Content starts

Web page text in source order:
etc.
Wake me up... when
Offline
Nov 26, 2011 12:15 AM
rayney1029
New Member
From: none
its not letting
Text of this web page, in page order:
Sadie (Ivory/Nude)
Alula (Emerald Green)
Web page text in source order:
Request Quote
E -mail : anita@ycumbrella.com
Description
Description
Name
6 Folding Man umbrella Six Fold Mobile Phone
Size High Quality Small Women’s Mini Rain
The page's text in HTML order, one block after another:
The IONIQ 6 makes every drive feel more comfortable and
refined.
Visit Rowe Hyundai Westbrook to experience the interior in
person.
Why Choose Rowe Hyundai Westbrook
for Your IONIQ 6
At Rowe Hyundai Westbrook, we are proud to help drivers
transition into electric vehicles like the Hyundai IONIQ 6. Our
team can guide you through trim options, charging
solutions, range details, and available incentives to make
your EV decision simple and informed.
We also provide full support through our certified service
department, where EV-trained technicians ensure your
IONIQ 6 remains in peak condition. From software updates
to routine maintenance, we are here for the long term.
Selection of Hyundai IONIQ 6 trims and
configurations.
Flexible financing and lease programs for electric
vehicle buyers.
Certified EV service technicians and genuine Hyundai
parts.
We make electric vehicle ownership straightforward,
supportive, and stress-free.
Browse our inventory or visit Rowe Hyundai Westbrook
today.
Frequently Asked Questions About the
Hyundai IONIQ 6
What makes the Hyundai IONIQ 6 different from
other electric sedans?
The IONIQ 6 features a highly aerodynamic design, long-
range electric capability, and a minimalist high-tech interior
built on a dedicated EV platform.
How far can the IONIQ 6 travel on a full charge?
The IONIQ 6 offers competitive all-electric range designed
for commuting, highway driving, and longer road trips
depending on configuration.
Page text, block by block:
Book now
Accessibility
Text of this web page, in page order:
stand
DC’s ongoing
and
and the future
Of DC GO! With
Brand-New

Content ends

• **ASSIGNMENT**
Set the data down once more, exactly as it stands.

• **OUTPUT BELOW**
Web page text in source order:
etc.
Wake me up... when
Offline
Nov 26, 2011 12:15 AM
rayney1029
New Member
From: none
its not letting
Text of this web page, in page order:
Sadie (Ivory/Nude)
Alula (Emerald Green)
Web page text in source order:
Request Quote
E -mail : anita@ycumbrella.com
Description
Description
Name
6 Folding Man umbrella Six Fold Mobile Phone
Size High Quality Small Women’s Mini Rain
The page's text in HTML order, one block after another:
The IONIQ 6 makes every drive feel more comfortable and
refined.
Visit Rowe Hyundai Westbrook to experience the interior in
person.
Why Choose Rowe Hyundai Westbrook
for Your IONIQ 6
At Rowe Hyundai Westbrook, we are proud to help drivers
transition into electric vehicles like the Hyundai IONIQ 6. Our
team can guide you through trim options, charging
solutions, range details, and available incentives to make
your EV decision simple and informed.
We also provide full support through our certified service
department, where EV-trained technicians ensure your
IONIQ 6 remains in peak condition. From software updates
to routine maintenance, we are here for the long term.
Selection of Hyundai IONIQ 6 trims and
configurations.
Flexible financing and lease programs for electric
vehicle buyers.
Certified EV service technicians and genuine Hyundai
parts.
We make electric vehicle ownership straightforward,
supportive, and stress-free.
Browse our inventory or visit Rowe Hyundai Westbrook
today.
Frequently Asked Questions About the
Hyundai IONIQ 6
What makes the Hyundai IONIQ 6 different from
other electric sedans?
The IONIQ 6 features a highly aerodynamic design, long-
range electric capability, and a minimalist high-tech interior
built on a dedicated EV platform.
How far can the IONIQ 6 travel on a full charge?
The IONIQ 6 offers competitive all-electric range designed
for commuting, highway driving, and longer road trips
depending on configuration.
Page text, block by block:
Book now
Accessibility
Text of this web page, in page order:
stand
DC’s ongoing
and
and the future
Of DC GO! With
Brand-New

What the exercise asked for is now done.